Written by: Keith Tully
Reviewed: Thursday 27th June, 2013
Chancellor George Osborne vowed to crack down on tax avoidance and all leaders of the G8 summit have now agreed on new tax evasion measures.
All nations including the UK, USA, France, Italy, Japan, Canada, Russia and Germany, have come to an agreement to clamp down on money launderers, illegal tax evaders and corporate tax avoiders.
Mr Osborne said that more progress has been made in the past 24 hours than it has over the past 24 years, in terms of tackling tax secrecy.
The new measures require offshore shell companies, which are often used to exploit tax loopholes, to reveal the beneficiary owners; and all governments have agreed to give each other access to information on their residents’ tax affairs.
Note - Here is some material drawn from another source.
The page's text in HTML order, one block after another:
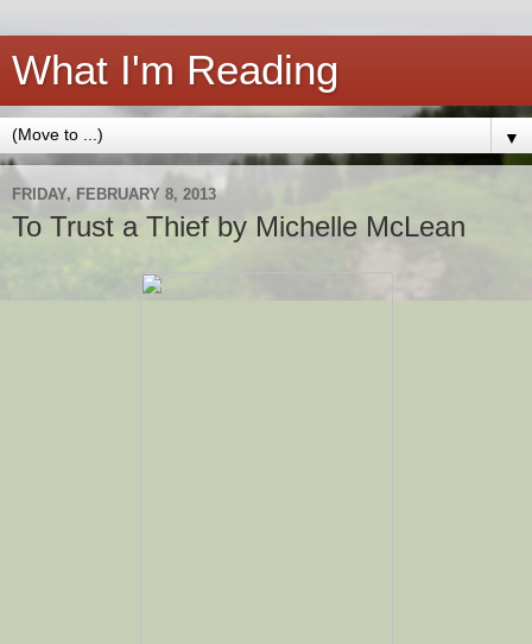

What’s more, all multinationals must tell tax authorities what taxes they are paying and where.
It is hoped that the new procedures will combat illegal evasion of taxes and the legal tax avoidance by various global companies such as Google, Starbucks and Vodafone.
Earlier in the day the Chancellor had unveiled plans to set up a UK register of companies and their owners to make it more transparent on who was financially gaining from such arrangements.
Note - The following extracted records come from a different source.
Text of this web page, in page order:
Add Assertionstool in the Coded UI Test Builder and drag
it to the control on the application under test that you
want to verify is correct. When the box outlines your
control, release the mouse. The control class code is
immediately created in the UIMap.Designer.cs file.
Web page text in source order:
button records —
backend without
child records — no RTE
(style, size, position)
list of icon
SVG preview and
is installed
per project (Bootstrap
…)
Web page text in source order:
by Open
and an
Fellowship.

He said the goal was to make the international tax system- which was created in the 1920s- fit for the 21st century, and that it needed reform to take account of the digital age.
It was also revealed that many big mining firms have been using complex ownership structures in Switzerland and the Netherlands to avoid paying tax on extracted minerals from developing countries.
Mr Osborne told the Today programme: “We want to make sure that big international companies, whose identities are well known, pay their fair share of taxes where the profits are generated, and individuals do not use the global financial system to hide their wealth and evade paying taxes where they should.”